Ruang untuk melakukan partisipasi politik yaitu sistem politik. Sistem politik mempunyai pengaruh untuk bisa menuai perbedaan dalam pola partisipasi politik dari warga negaranya. Pola partisipasi politik di negara yang memiliki sistem politik demokrasi liberal tentu saja memiliki perbedaan dengan pola sistem politik yang ada di negara Komunis atau otoritarian. Bahkan, terdapat beberapa negara yang memiliki sistem politik demokrasi liberal juga terdapat perbedaan, seperti yang sudah ditunjukkan Oscar Garcia Luengo, dalam penelitiannya tentang E-Activism: New Media and Political Participation in Europe. [4] Warga negara di beberapa negara Eropa Utara seperti Denmark, Swiss dan Swedia itu cenderung lebih tinggi tingkat partisipasi politiknya dibandingkan beberapa negara Eropa bagian selatan seperti Yunani, Portugal, Italia dan Spanyol.

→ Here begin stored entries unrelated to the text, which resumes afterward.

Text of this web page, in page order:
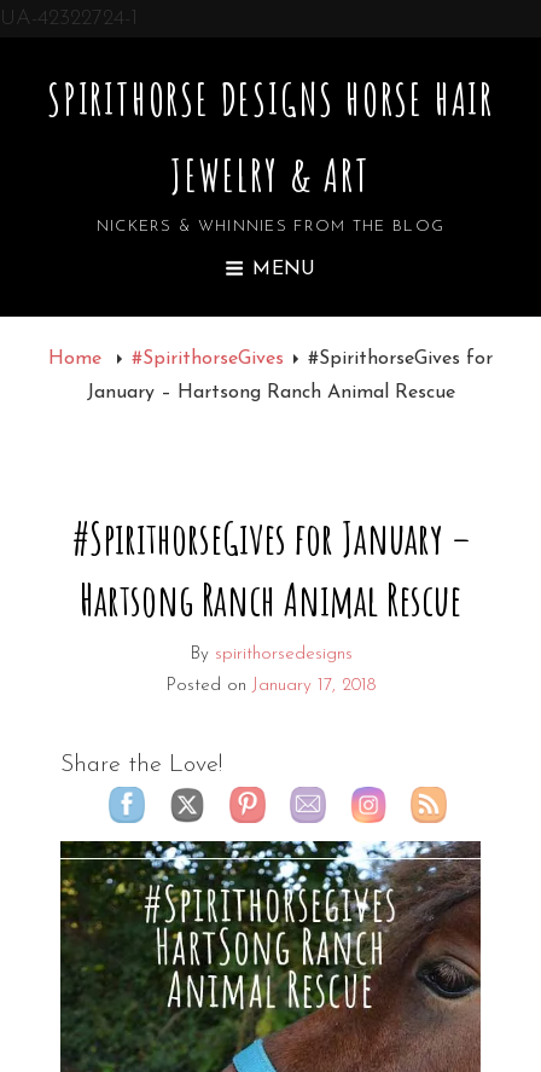
UA-42322724-1
SPIRITHORSE DESIGNS HORSE HAIR
JEWELRY & ART
NICKERS & WHINNIES FROM THE BLOG
MENU
Home #SpirithorseGives
#SpirithorseGives for
January – Hartsong Ranch Animal Rescue
#SpirithorseGives for January –
Hartsong Ranch Animal Rescue
By spirithorsedesigns
Posted on January 17, 2018
Share the Love!

Pengertian Partisipasi Politik

pengertian partisipasi politik

Pengertian Partisipasi Politik Menurut Ahli

Pengertian Partisipasi Politik menurut Budiardjo (1982:1) menyatakan bahwa pengertian partisipasi politik adalah suatu aktivitas seseorang atau kelompok untuk ikut serta secara aktif dalam aktivitas politik yakni dengan jalan memilih pimpinan negara dan secara tidak langsung atau langsung telah mempengaruhi kebijakan pemerintah (Public Policy). Kegiatan ini meliputi tindakan seperti memberikan suara dalam pemelihan umum, menghadiri rapat-rapat umum, menjadi anggota partai atau kelompok kepentingan, mengadakan suatu hubungan dengan pejabat parlemen atau pemerintah dan sebagainya.

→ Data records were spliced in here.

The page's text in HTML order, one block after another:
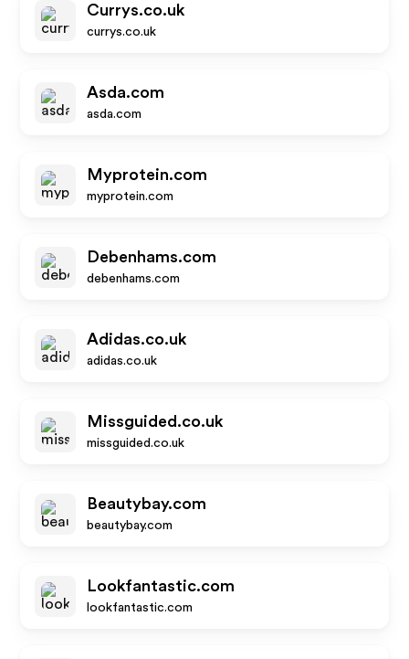
Currys.co.uk
currys.co.uk
Asda.com
asda.com
Myprotein.com
myprotein.com
Debenhams.com
debenhams.com
Adidas.co.uk
adidas.co.uk
Missguided.co.uk
missguided.co.uk
Beautybay.com
beautybay.com
Lookfantastic.com
lookfantastic.com

Pengertian Partisipasi Politik menurut Herbert Mc Closky (Budihardjo, 2008: 183-184) menyatakan bahwa pengertian partisipasi politik adalah suatu kegiatan sukarela yang berasal dari warga masyarakat lewat cara mereka mengambil bagian suatu proses pemilihan penguasa dan secara tidak langsung atau langsung dalam proses pembentukan atau pembuatan kebijakan umum.

Pengertian Partisipasi Politik menurut Ramlan Surbakti menyatakan bahwa pengertian partisipasi politik adalah keterlibatan warga negara biasa untuk menentukan segala keputusan yang berhubungan atau mempengaruhi hidupnya.

Partisipasi Politik memiliki tujuan untuk mempengaruhi segala mekanisme pemerintah. Selain itu juga butuh diperjelas bahwa partisipasi politik mempunyai kepentingan lain dimana dapat menjadi alat kontrol bagi berjalannya suatu sistem. Bahkan lebih jauh lagi bahwa partisipasi politik adalah suatu media untuk melakukan pengembangan sistem politik supaya mekanisme politik itu hidup dan dapat berjalan sesuai prosesnya. PAda akhirnya sistem politik bisa berjalan ke arah tujuan secara stabil dan sukses.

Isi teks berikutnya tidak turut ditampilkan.